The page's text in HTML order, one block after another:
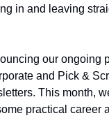
in and leaving
our ongoing
and Pick &
This month,
practical career
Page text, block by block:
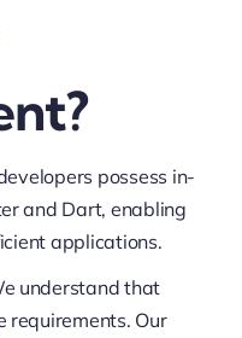
possess in-
and Dart, enabling
applications.
understand that
requirements. Our
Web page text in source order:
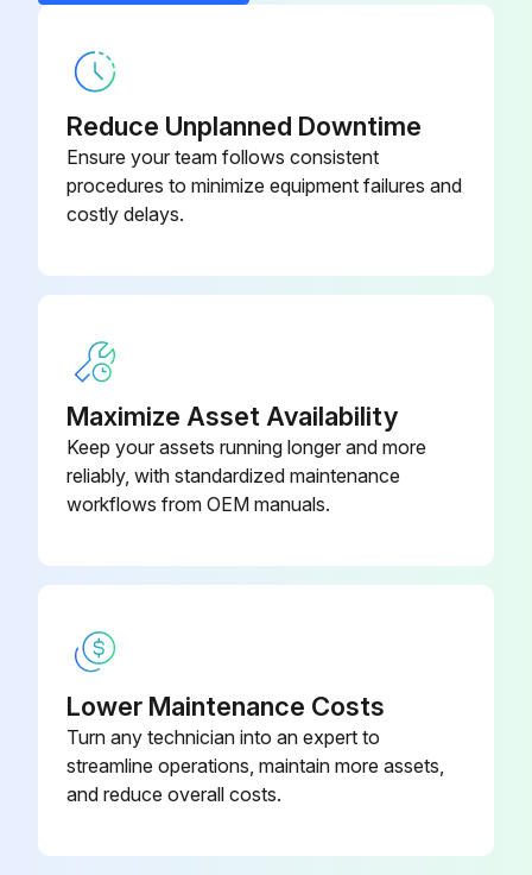
EC Motor Fan Blade 1043870-005
Electric Defrost Fan Delay /
Reduce Unplanned Downtime
Ensure your team follows consistent
procedures to minimize equipment failures and
costly delays.
Maximize Asset Availability
Keep your assets running longer and more
reliably, with standardized maintenance
workflows from OEM manuals.
Lower Maintenance Costs
Turn any technician into an expert to
streamline operations, maintain more assets,
and reduce overall costs.
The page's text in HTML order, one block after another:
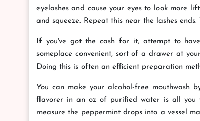
eyelashes and cause your eyes to look more
and squeeze. Repeat this near the lashes
If you've got the cash for it, attempt to
someplace convenient, sort of a drawer at
Doing this is often an efficient preparation
You can make your alcohol-free
flavorer in an oz of purified water is all you
measure the peppermint drops into a vessel
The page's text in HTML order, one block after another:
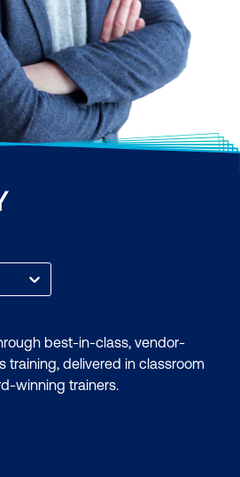
best-in-class, vendor-
training, delivered in classroom
winning trainers.
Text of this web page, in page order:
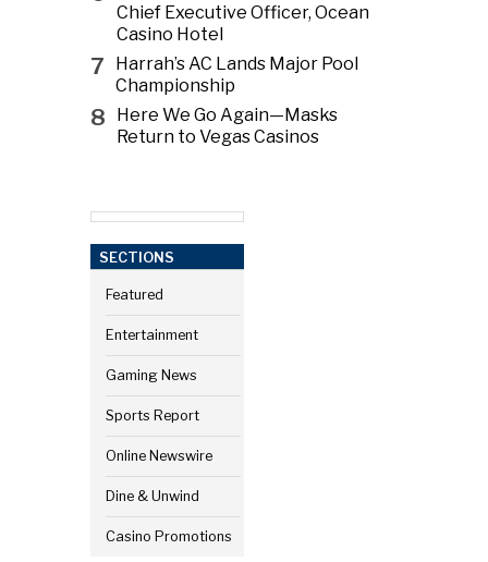
Chief Executive Officer, Ocean
Casino Hotel
7
Harrah’s AC Lands Major Pool
Championship
8
Here We Go Again—Masks
Return to Vegas Casinos
SECTIONS
Featured
Entertainment
Gaming News
Sports Report
Online Newswire
Dine & Unwind
Casino Promotions
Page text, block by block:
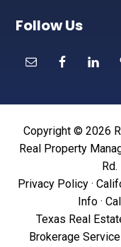
Follow Us
Copyright © 2026
Real Property
Privacy Policy ·
Info·
Texas Real
Brokerage
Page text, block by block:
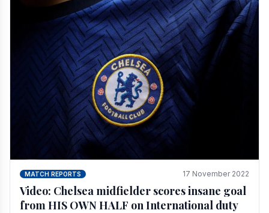
MATCH REPORTS 17 November 2022
Video: Chelsea midfielder scores insane goal
from HIS OWN HALF on International duty
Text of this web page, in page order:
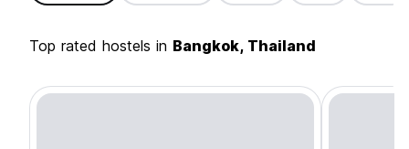
Top rated hostels in Bangkok, Thailand
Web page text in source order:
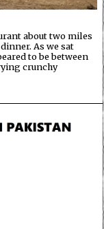
about two miles
As we sat
to be between
crunchy
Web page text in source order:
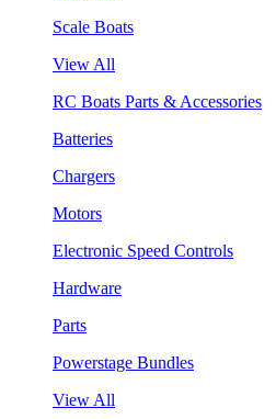
Scale Boats
View All
RC Boats Parts & Accessories
Batteries
Chargers
Motors
Electronic Speed Controls
Hardware
Parts
Powerstage Bundles
View All
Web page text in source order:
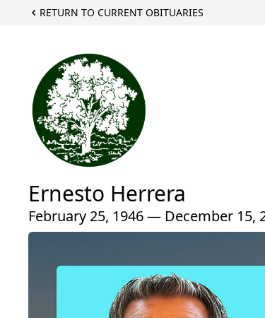
RETURN TO CURRENT OBITUARIES
Ernesto Herrera
February 25, 1946 — December 15,
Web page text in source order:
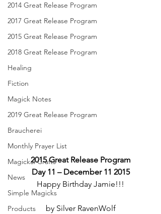
2014 Great Release Program
2017 Great Release Program
2015 Great Release Program
2018 Great Release Program
Healing
Fiction
Magick Notes
2019 Great Release Program
Braucherei
Monthly Prayer List
Magickal Crafts
News
Simple Magicks
Products
2015 Great Release Program
Day 11 – December 11 2015
Happy Birthday Jamie!!!
by Silver RavenWolf
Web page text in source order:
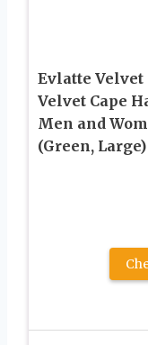
Evlatte Velvet
Velvet Cape
Men and
(Green, Large)
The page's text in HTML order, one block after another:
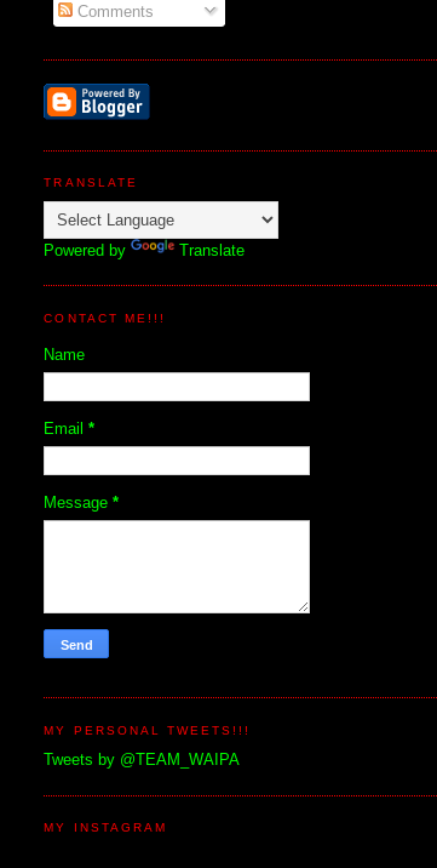
Comments
TRANSLATE
Powered by Translate
CONTACT ME!!!
Name
Email*
Message*
MY PERSONAL TWEETS!!!
Tweets by @TEAM_WAIPA
MY INSTAGRAM
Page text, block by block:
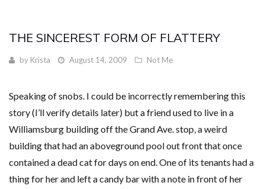
THE SINCEREST FORM OF FLATTERY
by Krista August 14, 2009 Not Me
Speaking of snobs. I could be incorrectly remembering this
story (I’ll verify details later) but a friend used to live in a
Williamsburg building off the Grand Ave. stop, a weird
building that had an aboveground pool out front that once
contained a dead cat for days on end. One of its tenants had a
thing for her and left a candy bar with a note in front of her
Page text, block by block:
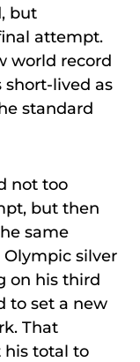
but
attempt.
world record
lived as
standard
not too
but then
same
silver
on his third
to set a new
That
total to
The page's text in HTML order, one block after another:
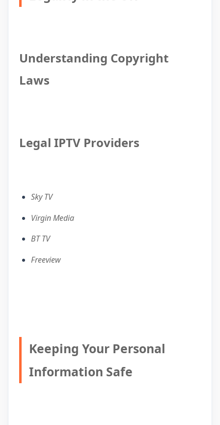
Understanding Copyright
Laws
Legal IPTV Providers
Sky TV
Virgin Media
BT TV
Freeview
Keeping Your Personal
Information Safe
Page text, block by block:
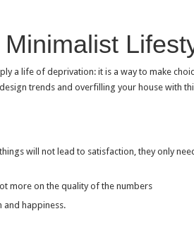
a life of deprivation: it is a way to make
trends and overfilling your house with
will not lead to satisfaction, they only
more on the quality of the numbers
and happiness.
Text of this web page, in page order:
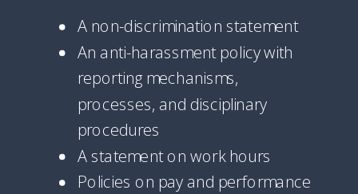
A non-discrimination statement
An anti-harassment policy with
reporting mechanisms,
processes, and disciplinary
procedures
A statement on work hours
Policies on pay and performance
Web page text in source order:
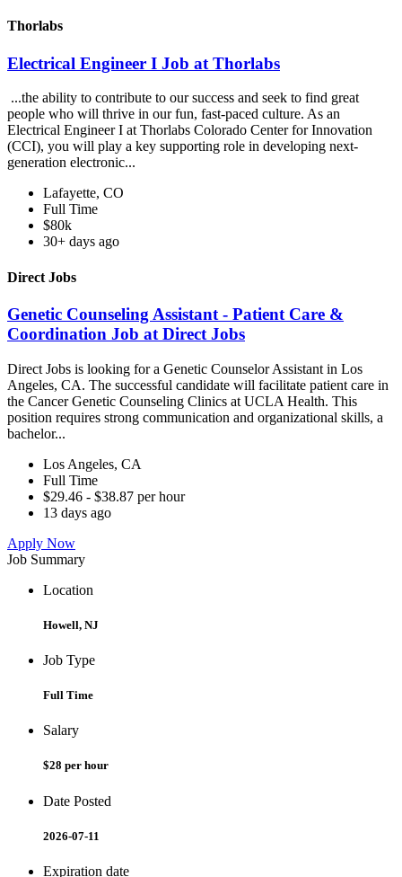
Thorlabs
Electrical Engineer I Job at Thorlabs
...the ability to contribute to our success and seek to find great
people who will thrive in our fun, fast-paced culture. As an
Electrical Engineer I at Thorlabs Colorado Center for Innovation
(CCI), you will play a key supporting role in developing next-
generation electronic...
Lafayette, CO
Full Time
$80k
30+ days ago
Direct Jobs
Genetic Counseling Assistant - Patient Care &
Coordination Job at Direct Jobs
Direct Jobs is looking for a Genetic Counselor Assistant in Los
Angeles, CA. The successful candidate will facilitate patient care in
the Cancer Genetic Counseling Clinics at UCLA Health. This
position requires strong communication and organizational skills, a
bachelor...
Los Angeles, CA
Full Time
$29.46 - $38.87 per hour
13 days ago
Apply Now
Job Summary
Location
Howell, NJ
Job Type
Full Time
Salary
$28 per hour
Date Posted
2026-07-11
Expiration date
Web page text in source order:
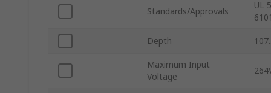
Standards/Approvals
UL
Depth
Maximum Input
Voltage
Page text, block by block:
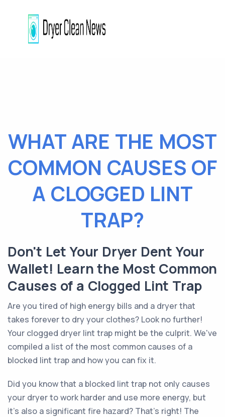
WHAT ARE THE MOST
COMMON CAUSES OF
A CLOGGED LINT
TRAP?
Don't Let Your Dryer Dent Your
Wallet! Learn the Most Common
Causes of a Clogged Lint Trap
Are you tired of high energy bills and a dryer that
takes forever to dry your clothes? Look no further!
Your clogged dryer lint trap might be the culprit. We've
compiled a list of the most common causes of a
blocked lint trap and how you can fix it.
Did you know that a blocked lint trap not only causes
your dryer to work harder and use more energy, but
it's also a significant fire hazard? That's right! The
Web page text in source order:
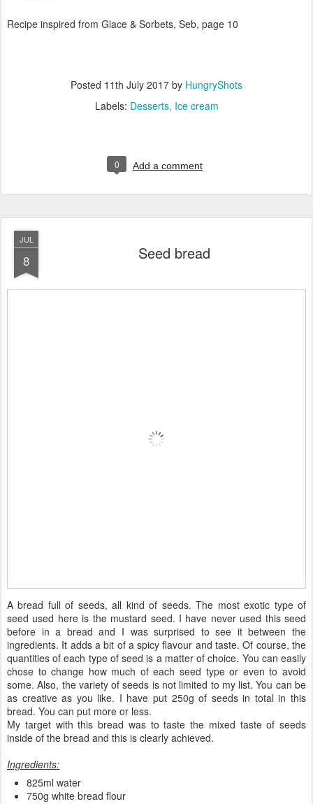
Recipe inspired from Glace & Sorbets, Seb, page 10
Posted 11th July 2017 by HungryShots
Labels: Desserts Ice cream
0 Add a comment
JUL
8 Seed bread
A bread full of seeds, all kind of seeds. The most exotic type of
seed used here is the mustard seed. I have never used this seed
before in a bread and I was surprised to see it between the
ingredients. It adds a bit of a spicy flavour and taste. Of course, the
quantities of each type of seed is a matter of choice. You can easily
chose to change how much of each seed type or even to avoid
some. Also, the variety of seeds is not limited to my list. You can be
as creative as you like. I have put 250g of seeds in total in this
bread. You can put more or less.
My target with this bread was to taste the mixed taste of seeds
inside of the bread and this is clearly achieved.
Ingredients:
825ml water
750g white bread flour
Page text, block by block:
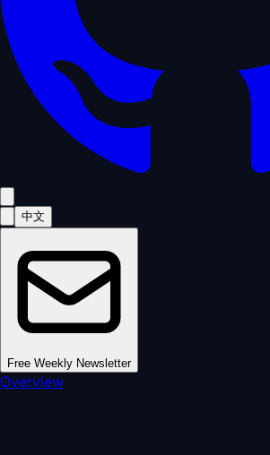
中文
Free Weekly Newsletter
Overview
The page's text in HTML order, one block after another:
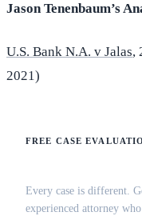
Jason Tenenbaum’s
U.S. Bank N.A. v Jalas,
2021)
FREE CASE
Every case is different.
experienced attorney
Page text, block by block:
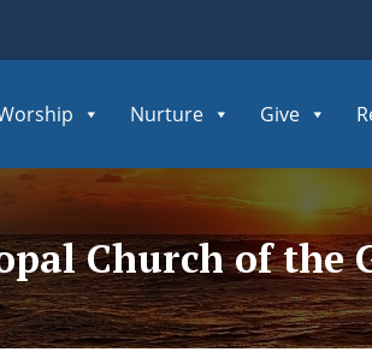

What to do – Output each line above exactly. Skip the images.

Answer for the task –
The page's text in HTML order, one block after another:
in and leaving
our ongoing
and Pick &
This month,
practical career
Page text, block by block:
possess in-
and Dart, enabling
applications.
understand that
requirements. Our
Web page text in source order:
EC Motor Fan Blade 1043870-005
Electric Defrost Fan Delay /
Reduce Unplanned Downtime
Ensure your team follows consistent
procedures to minimize equipment failures and
costly delays.
Maximize Asset Availability
Keep your assets running longer and more
reliably, with standardized maintenance
workflows from OEM manuals.
Lower Maintenance Costs
Turn any technician into an expert to
streamline operations, maintain more assets,
and reduce overall costs.
The page's text in HTML order, one block after another:
eyelashes and cause your eyes to look more
and squeeze. Repeat this near the lashes
If you've got the cash for it, attempt to
someplace convenient, sort of a drawer at
Doing this is often an efficient preparation
You can make your alcohol-free
flavorer in an oz of purified water is all you
measure the peppermint drops into a vessel
The page's text in HTML order, one block after another:
best-in-class, vendor-
training, delivered in classroom
winning trainers.
Text of this web page, in page order:
Chief Executive Officer, Ocean
Casino Hotel
7
Harrah’s AC Lands Major Pool
Championship
8
Here We Go Again—Masks
Return to Vegas Casinos
SECTIONS
Featured
Entertainment
Gaming News
Sports Report
Online Newswire
Dine & Unwind
Casino Promotions
Page text, block by block:
Follow Us
Copyright © 2026
Real Property
Privacy Policy ·
Info·
Texas Real
Brokerage
Page text, block by block:
MATCH REPORTS 17 November 2022
Video: Chelsea midfielder scores insane goal
from HIS OWN HALF on International duty
Text of this web page, in page order:
Top rated hostels in Bangkok, Thailand
Web page text in source order:
about two miles
As we sat
to be between
crunchy
Web page text in source order:
Scale Boats
View All
RC Boats Parts & Accessories
Batteries
Chargers
Motors
Electronic Speed Controls
Hardware
Parts
Powerstage Bundles
View All
Web page text in source order:
RETURN TO CURRENT OBITUARIES
Ernesto Herrera
February 25, 1946 — December 15,
Web page text in source order:
2014 Great Release Program
2017 Great Release Program
2015 Great Release Program
2018 Great Release Program
Healing
Fiction
Magick Notes
2019 Great Release Program
Braucherei
Monthly Prayer List
Magickal Crafts
News
Simple Magicks
Products
2015 Great Release Program
Day 11 – December 11 2015
Happy Birthday Jamie!!!
by Silver RavenWolf
Web page text in source order:
Evlatte Velvet
Velvet Cape
Men and
(Green, Large)
The page's text in HTML order, one block after another:
Comments
TRANSLATE
Powered by Translate
CONTACT ME!!!
Name
Email*
Message*
MY PERSONAL TWEETS!!!
Tweets by @TEAM_WAIPA
MY INSTAGRAM
Page text, block by block:
THE SINCEREST FORM OF FLATTERY
by Krista August 14, 2009 Not Me
Speaking of snobs. I could be incorrectly remembering this
story (I’ll verify details later) but a friend used to live in a
Williamsburg building off the Grand Ave. stop, a weird
building that had an aboveground pool out front that once
contained a dead cat for days on end. One of its tenants had a
thing for her and left a candy bar with a note in front of her
Page text, block by block:
but
attempt.
world record
lived as
standard
not too
but then
same
silver
on his third
to set a new
That
total to
The page's text in HTML order, one block after another:
Understanding Copyright
Laws
Legal IPTV Providers
Sky TV
Virgin Media
BT TV
Freeview
Keeping Your Personal
Information Safe
Page text, block by block:
a life of deprivation: it is a way to make
trends and overfilling your house with
will not lead to satisfaction, they only
more on the quality of the numbers
and happiness.
Text of this web page, in page order:
A non-discrimination statement
An anti-harassment policy with
reporting mechanisms,
processes, and disciplinary
procedures
A statement on work hours
Policies on pay and performance
Web page text in source order:
Thorlabs
Electrical Engineer I Job at Thorlabs
...the ability to contribute to our success and seek to find great
people who will thrive in our fun, fast-paced culture. As an
Electrical Engineer I at Thorlabs Colorado Center for Innovation
(CCI), you will play a key supporting role in developing next-
generation electronic...
Lafayette, CO
Full Time
$80k
30+ days ago
Direct Jobs
Genetic Counseling Assistant - Patient Care &
Coordination Job at Direct Jobs
Direct Jobs is looking for a Genetic Counselor Assistant in Los
Angeles, CA. The successful candidate will facilitate patient care in
the Cancer Genetic Counseling Clinics at UCLA Health. This
position requires strong communication and organizational skills, a
bachelor...
Los Angeles, CA
Full Time
$29.46 - $38.87 per hour
13 days ago
Apply Now
Job Summary
Location
Howell, NJ
Job Type
Full Time
Salary
$28 per hour
Date Posted
2026-07-11
Expiration date
Web page text in source order:
Standards/Approvals
UL
Depth
Maximum Input
Voltage
Page text, block by block:
WHAT ARE THE MOST
COMMON CAUSES OF
A CLOGGED LINT
TRAP?
Don't Let Your Dryer Dent Your
Wallet! Learn the Most Common
Causes of a Clogged Lint Trap
Are you tired of high energy bills and a dryer that
takes forever to dry your clothes? Look no further!
Your clogged dryer lint trap might be the culprit. We've
compiled a list of the most common causes of a
blocked lint trap and how you can fix it.
Did you know that a blocked lint trap not only causes
your dryer to work harder and use more energy, but
it's also a significant fire hazard? That's right! The
Web page text in source order:
Recipe inspired from Glace & Sorbets, Seb, page 10
Posted 11th July 2017 by HungryShots
Labels: Desserts Ice cream
0 Add a comment
JUL
8 Seed bread
A bread full of seeds, all kind of seeds. The most exotic type of
seed used here is the mustard seed. I have never used this seed
before in a bread and I was surprised to see it between the
ingredients. It adds a bit of a spicy flavour and taste. Of course, the
quantities of each type of seed is a matter of choice. You can easily
chose to change how much of each seed type or even to avoid
some. Also, the variety of seeds is not limited to my list. You can be
as creative as you like. I have put 250g of seeds in total in this
bread. You can put more or less.
My target with this bread was to taste the mixed taste of seeds
inside of the bread and this is clearly achieved.
Ingredients:
825ml water
750g white bread flour
Page text, block by block:
中文
Free Weekly Newsletter
Overview
The page's text in HTML order, one block after another:
Jason Tenenbaum’s
U.S. Bank N.A. v Jalas,
2021)
FREE CASE
Every case is different.
experienced attorney
Page text, block by block:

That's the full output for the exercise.